Can you change the conversation from cost/benefit to value of Sovaldi therapy? The value of a cure is underestimated in terms of its advantages for the healthcare system. HCV patients cost a lot of money. Papers are being written on this. Systems will prioritize some patients over others, and there will be discussions about priorities, but the goal will be to eradicate HCV.

Restrictions on use of Sovaldi, your thoughts? The regimen cost is not dissimilar from the prior standard of care, over the . Sovaldi provides shorter treatment times, is better tolerated, and has a higher cure rate than prior standards. There is more HCV disease that is not hepatic. Curing someone for HCV has benefits beyond the liver because it is a chronic inflammatory condition. The only reason for restrictions are economic, not health.

Given cash flow and new debt, share buy back thinking? Our plan has always been to accelerate our repurchases after the Sovaldi launch, and that is still the plan, at the current stock price.

Pipeline programs, Simtuzumab? Pre-clinical results supported both fibrosis and tumors. We are trying a number of solid cancers, if we see indicators we will do Phase II data that could be powered for registration.

Sustainability of revenue in Europe? Either it will be big and short or restricted and have a long tail. It will vary country by country. We are confident in our clinical position and pipeline. It is likely to be spread out in Europe, particularly in the southern European countries.

Optimization of length of therapy across HCV genotypes? Our filing is proposed for 8 weeks for basic patients, 12 weeks for cirrhotic patients. 12 weeks is too long for 90% of the general HCV population. We believe Sovaldi is priced appropriately. The 8 weeks for the combination therapy will also be taken into account when we price it.

VA and prison system use of Sovaldi so far? Sovaldi was added to the VA national formulary in the first week of April, but we have not seen a huge amount of orders from them. The federal prison system is updating its guidelines; we anticipate Sovaldi will be in those guidelines.

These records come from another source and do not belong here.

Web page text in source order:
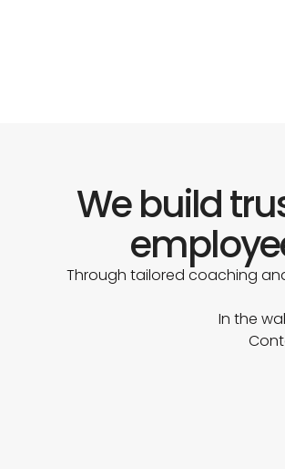
We build
Through tailored coaching
In the
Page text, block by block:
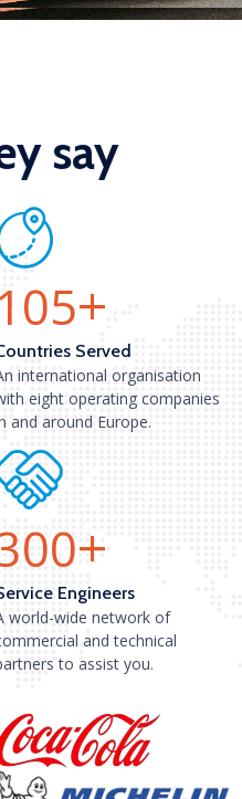
say
105+
Served
international organisation
eight operating companies
and around Europe.
+
Engineers
world-wide network of
and technical
to assist you.
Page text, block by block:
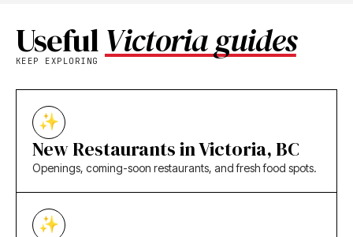
UsefulVictoria guides
KEEP EXPLORING
New Restaurants in Victoria, BC
Openings, coming-soon restaurants, and fresh food spots.
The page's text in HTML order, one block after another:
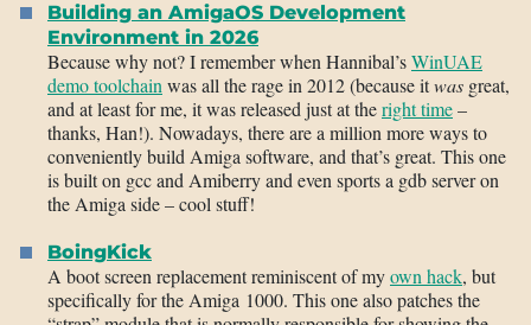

There was a Sovaldi inventory build during the quarter, but it is hard to quantify at this point.

Payer mix for Sovaldi? Data is scanty so far. We believe about 90% is from private insurance and Medicare, split about evenly, with Medicaid about 7%.

Change in operating margin, will it change R&D & other expense lines? We can't grow R&D up to its previous % level in a short period of time. We will grow R&D at an appropriate pace. Same for licensing in programs. "Just because we have more money does not mean we are going to spend it."

Duration of therapy so far, use with interferon? Data is about 70% are genotype 1, about 65 to 70% of those are on 12 weeks of therapy. Gen 3 are taking 24 weeks. It is not surprising interferon sales are declining.

Potential competition in HCV therapies? Don't want to reveal competitive pricing strategy.

We don't need a cirrhotic study, we included that in our earlier studies.

GS5816 has shown it works for all genotypes, it could go to Phase III in the second half of 2014.

In a typical year about 60,000 patients are treated for HCV, we treated 30,000 in Q1, but in past years there were a lot more patients treated, so we believe there are plenty of patients going forward.

Is there still a warehousing of HCV patients before an all-oral, interferon-free approval? It is clear some physicians would like to hold back their less-sick patients until later this year, but others are just starting using Sovaldi and are not interested in holding back on treating patients.